Um, Well, you can just pull it off. I mean, it's not I mean, it doesn't seriously I'm not even on Okay, wrong laptop clearly. I wish I had that there. But yeah, there's a delay. So, like the delay is quite substantial. Um, this is what happens when you switch laptops the night before. Um, but the the whole delay is on there. It's all the encoding and everything else. Um, these chips don't have much memory. Um, as far as I can tell, they're kind of terrible in general. Um, but like I say, I you can buy a camera.
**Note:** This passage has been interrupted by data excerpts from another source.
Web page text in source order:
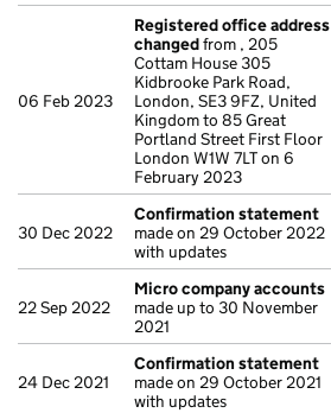
06 Feb 2023
Registered office address
changedfrom , 205
Cottam House 305
Kidbrooke Park Road,
London, SE3 9FZ, United
Kingdom to 85 Great
Portland Street First Floor
London W1W 7LT on 6
February 2023
30 Dec 2022
Confirmation statement
made on 29 October 2022
with updates
22 Sep 2022
Micro company accounts
made up to 30 November
2021
24 Dec 2021
Confirmation statement
made on 29 October 2021
with updates
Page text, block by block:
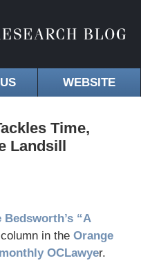
WEBSITE
Time,
Landsill
“A
column in theOrange
OCLawyer.
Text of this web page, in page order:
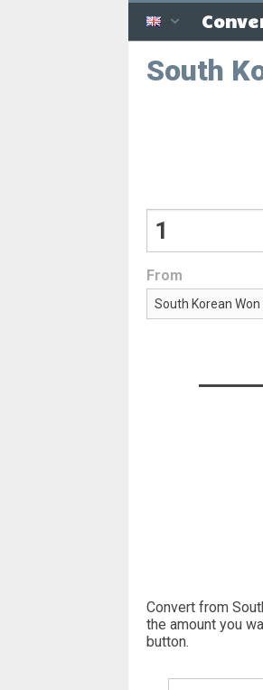
South
From
Convert from
the amount you
button.

It's the um A9 camera, but it's not all of the A9 cameras, but some of them use this

family of chips. And then that one you can um it will try and get a stream. Um, and you can, some of them also have the real time streaming protocol one, which is not as fast, but the picture quality is better. If you try go for the weird UDP one, the image arrives sooner, but you can't make out what the image is. So, your choice is slow and you can see things, or you can't make it out, but it's there really fast. So, um, like I say, it's this this was all going to be a setup for another talk I was going to do where I was planning to have like 10 of these and they're going to fly in

formation and all this kind of thing. And yeah, I discovered that 100 rand, you know, you get what you pay for. I was expecting a lot more for my 100 rand. Um, you know, at least a spur meal size thing, but you know, um, like I say, it's been fun. Timu is great for this kind of stuff. You can find a lot of things with questionable designs and build quality and everything else. And if you're curious, it's a lot of fun. I think that's my time. So, thanks very much for coming. Uh, come find me if you've got questions. Uh, if you've got a duck, please scan it. Go look it up. Um, if you don't trust the QR code,

there's a number on there. Starts with a B, so it' be B A something something. And you can stick those in. and your ducks are all named and they have a description and they tell you where you got them. I know it sounds silly um but I'm planning on infesting the world with my ducks and I would like to know how far they go. Thanks. You've been great. Cheers.